前にも書いたことがあるが、炭素繊維強化プラスチックを自動車の基幹部分に利用すれば、まず重量がスチールを使うより大幅に下がることによって燃料消費効率はぐっと向上する。しかも、予めプラスチックを着色しておけば塗装工程を省くことができるため、生産効率の向上と共に、それに要するエネルギーを削減し、塗装につきものの環境汚染を避けることができる。弾力性が鉄よりはるかに高いために、事故でぶつかっても、バンパー、フロントカバー、扉などは衝撃を吸収するために乗員を保護する安全度が高くなる。軽度のものであれば元の形に戻ることもあり、あとは傷を同じプラスチックで修復すればよいだけですむことになる。
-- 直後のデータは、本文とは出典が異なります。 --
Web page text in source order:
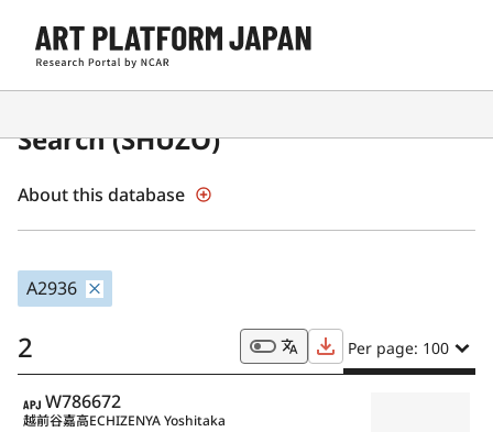
Japanese Museum Collections
Search (SHŪZŌ)
About this database
A2936
2 Per page: 100
APJ
W786672
越前谷嘉高ECHIZENYA Yoshitaka
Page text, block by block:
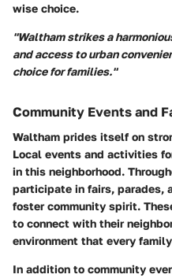
wise choice.
"Waltham strikes a
and access to urban
choice for families."
Community Events and
Waltham prides itself on
Local events and activities
in this neighborhood.
participate in fairs, parades,
foster community spirit.
to connect with their
environment that every
In addition to community
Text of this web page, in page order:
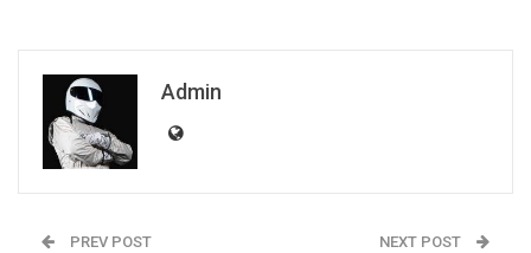
Admin
PREV POST NEXT POST
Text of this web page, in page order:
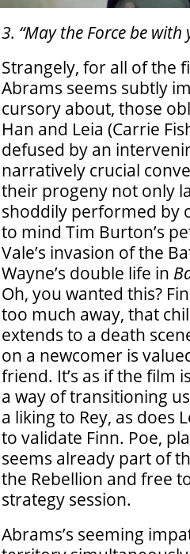
3. “May the Force be with
Strangely, for all of the
Abrams seems subtly
cursory about, those
Han and Leia (Carrie
defused by an
narratively crucial
their progeny not only
shoddily performed by
to mind Tim Burton’s
Vale’s invasion of the
Wayne’s double life in
Oh, you wanted this?
too much away, that
extends to a death
on a newcomer is
friend. It’s as if the film
a way of transitioning
a liking to Rey, as does
to validate Finn. Poe,
seems already part of
the Rebellion and free
strategy session.
Abrams’s seeming
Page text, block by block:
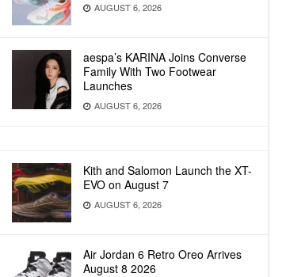
AUGUST 6, 2026
aespa’s KARINA Joins Converse
Family With Two Footwear
Launches
AUGUST 6, 2026
Kith and Salomon Launch the XT-
EVO on August 7
AUGUST 6, 2026
Air Jordan 6 Retro Oreo Arrives
August 8 2026
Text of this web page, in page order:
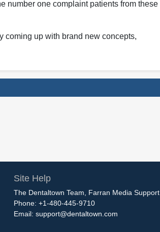
number one complaint patients from these
coming up with brand new concepts,
Site Help
The Dentaltown Team, Farran Media Support
Phone: +1-480-445-9710
Email: support@dentaltown.com
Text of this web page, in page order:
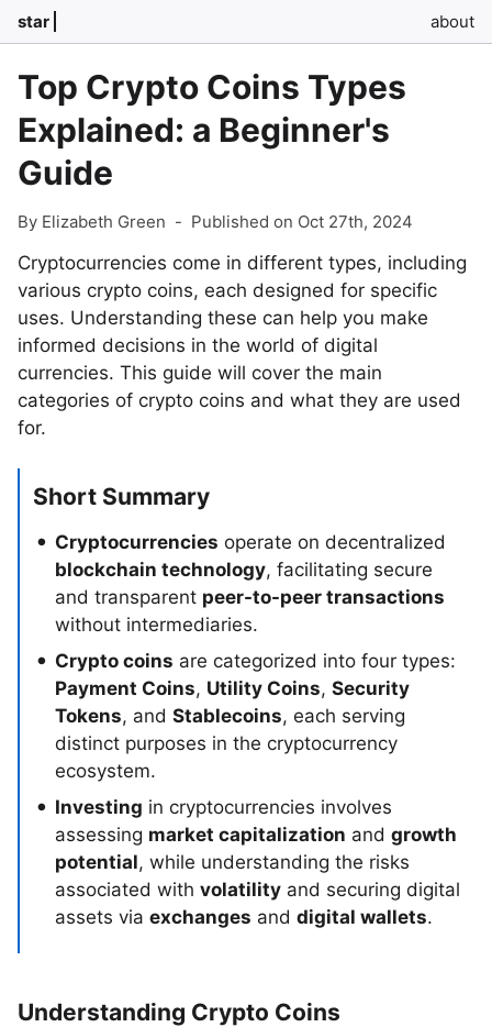
star about
Top Crypto Coins Types
Explained: a Beginner's
Guide
By Elizabeth Green - Published on Oct 27th, 2024
Cryptocurrencies come in different types, including
various crypto coins, each designed for specific
uses. Understanding these can help you make
informed decisions in the world of digital
currencies. This guide will cover the main
categories of crypto coins and what they are used
for.
Short Summary
Cryptocurrencies operate on decentralized
blockchain technology, facilitating secure
and transparent peer-to-peer transactions
without intermediaries.
Crypto coins are categorized into four types:
Payment Coins, Utility Coins, Security
Tokens, and Stablecoins, each serving
distinct purposes in the cryptocurrency
ecosystem.
Investing in cryptocurrencies involves
assessing market capitalization and growth
potential, while understanding the risks
associated with volatility and securing digital
assets via exchanges and digital wallets.
Understanding Crypto Coins

このような自動車用炭素繊維強化プラスチックの登場が待たれていたのだが、今日の日経新聞のトップ記事に、東レがこれを大量生産することを発表したと報じている。記事にはまだコストが高いのがネックだと述べられているが、需要が大きくなれば、技術開発も相まって製造コストは大きく下がると予想される。現在でも大型飛行機の翼や胴体部分といった基本的な構造に使われているから、性能面で心配することはないはずだ。エイモリー・ロビンスが長年提唱してきたハイパーカーが実現することになる。
記事によると当面高価格車向けに使われるとのことだが、おそらく数年を待たずして広く普及するだろう。そうなると鉄鋼メーカーにとっては大きな脅威となる。どのような対応をするだろうか。